What caused the fall of the Ancient Regime was the regime itself. That is a careful examination of those in positions of authority from the time of the reformation until the French revolution would reveal the systematic abrogation of power on the part of those is super ordinate positions in the hierarchy, particularly on the part of those in the church and on the throne. Thus, the system of authority was destroyed by the members of the structure itself. The crisis of authority was a crisis for the ancient regime. They were primarily instrumental in bringing down the structure themselves. Obviously, it can and perhaps is happening again.
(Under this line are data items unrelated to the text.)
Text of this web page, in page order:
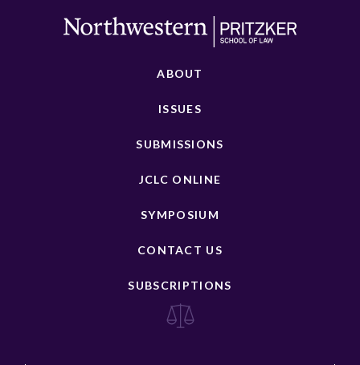
ABOUT
ISSUES
SUBMISSIONS
JCLC ONLINE
SYMPOSIUM
CONTACT US
SUBSCRIPTIONS
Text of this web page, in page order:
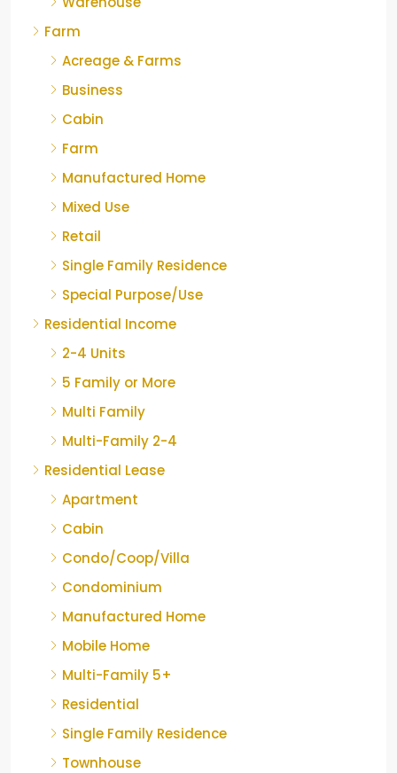
Farm
Acreage & Farms
Business
Cabin
Farm
Manufactured Home
Mixed Use
Retail
Single Family Residence
Special Purpose/Use
Residential Income
2-4 Units
5 Family or More
Multi Family
Multi-Family 2-4
Residential Lease
Apartment
Cabin
Condo/Coop/Villa
Condominium
Manufactured Home
Mobile Home
Multi-Family 5+
Residential
Single Family Residence
Townhouse
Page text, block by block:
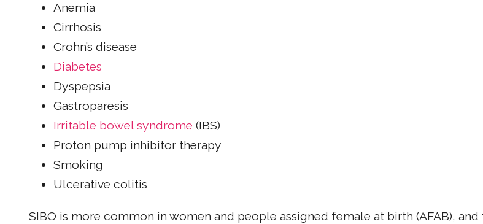
Anemia
Cirrhosis
Crohn’s disease
Diabetes
Dyspepsia
Gastroparesis
Irritable bowel syndrome (IBS)
Proton pump inhibitor therapy
Smoking
Ulcerative colitis
SIBO is more common in women and people assigned female at birth (AFAB), and
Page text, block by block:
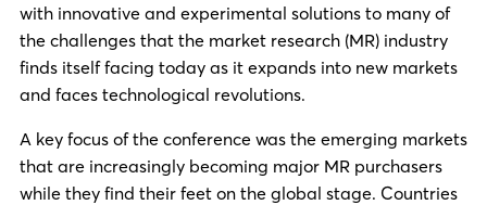
Careers
Request a Quote
with innovative and experimental solutions to many of
the challenges that the market research (MR) industry
finds itself facing today as it expands into new markets
and faces technological revolutions.
A key focus of the conference was the emerging markets
that are increasingly becoming major MR purchasers
while they find their feet on the global stage. Countries
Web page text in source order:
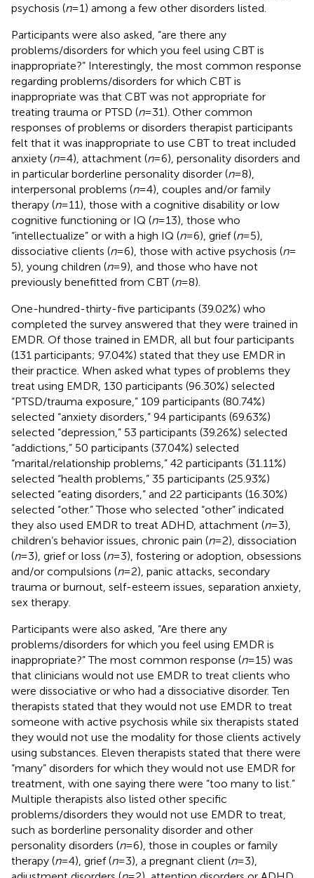
psychosis (n= 1) among a few other disorders listed.
Participants were also asked, “are there any
problems/disorders for which you feel using CBT is
inappropriate?” Interestingly, the most common response
regarding problems/disorders for which CBT is
inappropriate was that CBT was not appropriate for
treating trauma or PTSD (n= 31). Other common
responses of problems or disorders therapist participants
felt that it was inappropriate to use CBT to treat included
anxiety (n= 4), attachment (n= 6), personality disorders and
in particular borderline personality disorder (n= 8),
interpersonal problems (n= 4), couples and/or family
therapy (n= 11), those with a cognitive disability or low
cognitive functioning or IQ (n= 13), those who
“intellectualize” or with a high IQ (n= 6), grief (n= 5),
dissociative clients (n= 6), those with active psychosis (n=
5), young children (n= 9), and those who have not
previously benefitted from CBT (n= 8).
One-hundred-thirty-five participants (39.02%) who
completed the survey answered that they were trained in
EMDR. Of those trained in EMDR, all but four participants
(131 participants; 97.04%) stated that they use EMDR in
their practice. When asked what types of problems they
treat using EMDR, 130 participants (96.30%) selected
“PTSD/trauma exposure,” 109 participants (80.74%)
selected “anxiety disorders,” 94 participants (69.63%)
selected “depression,” 53 participants (39.26%) selected
“addictions,” 50 participants (37.04%) selected
“marital/relationship problems,” 42 participants (31.11%)
selected “health problems,” 35 participants (25.93%)
selected “eating disorders,” and 22 participants (16.30%)
selected “other.” Those who selected “other” indicated
they also used EMDR to treat ADHD, attachment (n= 3),
children’s behavior issues, chronic pain (n= 2), dissociation
(n= 3), grief or loss (n= 3), fostering or adoption, obsessions
and/or compulsions (n= 2), panic attacks, secondary
trauma or burnout, self-esteem issues, separation anxiety,
sex therapy.
Participants were also asked, “Are there any
problems/disorders for which you feel using EMDR is
inappropriate?” The most common response (n= 15) was
that clinicians would not use EMDR to treat clients who
were dissociative or who had a dissociative disorder. Ten
therapists stated that they would not use EMDR to treat
someone with active psychosis while six therapists stated
they would not use the modality for those clients actively
using substances. Eleven therapists stated that there were
“many” disorders for which they would not use EMDR for
treatment, with one saying there were “too many to list.”
Multiple therapists also listed other specific
problems/disorders they would not use EMDR to treat,
such as borderline personality disorder and other
personality disorders (n= 6), those in couples or family
therapy (n= 4), grief (n= 3), a pregnant client (n= 3),
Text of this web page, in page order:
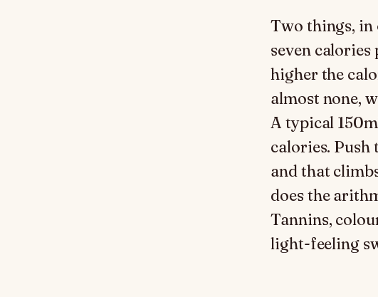
Two things, in
seven
higher the
almost none,
A typical
calories. Push
and that
does the
Tannins,
light-feeling

What is at stake now, however, is not just a political structure, but the on-going constitution of society itself.
Where to go from here : Propositions to Explore
To Think about the institution of marriage--Heterosexual Monogamous Marriage:
• To be human is to be social.
• Human beings are born either male or female.
• Individuals do not/cannot make themselves.
• Individuals are born helpless and dependent, without the care of others they will die.
• They require others to nurture them and socialize them (to provide love and structure) from their birth through their infancy, so they may grow and become adults.
• Social institutions provide the patterns of rules necessary for human beings to develop.
• Human beings must be a member of a group, to become an individual.
• Only a man and a women together make another human being.
• Marriage is the institution that makes, preserves, and sustains humanness (humanness is male and female together).
• Marriage is one of the oldest human institutions.
• Marriage as an institution safeguards the creation of new human beings.
• Marriage as a institution articulates the rules/norms essential to the preservation of the institution.
• All institutions govern those who participate in them.
• Those who participate in institutions are subject to rules regulating that institution.
• To participate in an institution requires the subordination of the individual/s to the ends/uses of the institution.
• Marriage as an institution requires the subordination of the interests of the individual to those of the institution of marriage.
• Marriage looks to the creation of humanness or that which is beyond the self.
• The self is enhanced as it reaches beyond its own limitations.
• The self is enriched as it reaches toward enhancing the life of the other.
• Reaching toward the other encourages the subordination of self.
• When partners mutually subordination self to the other, as they look toward the humanness that is only possible in marriage, they createnew affections & intellectual off-spring as well as children, all of which enhance their life and are themselves new life.
 A very interesting aside is the fact that while heterosexual monogamy is being marginalized in first world Western countries, the data in Africa suggests that in developing nations heterosexual monogamy is becoming the legal norm, particularly in the cites and among the educated and various forms of polygeny are undergoing marginalization.
 Hugh Heclo has recently written an insightful book titled On Thinking Institutionally. It was published in 2008 in Bolder, CO and London by Paradigm Press.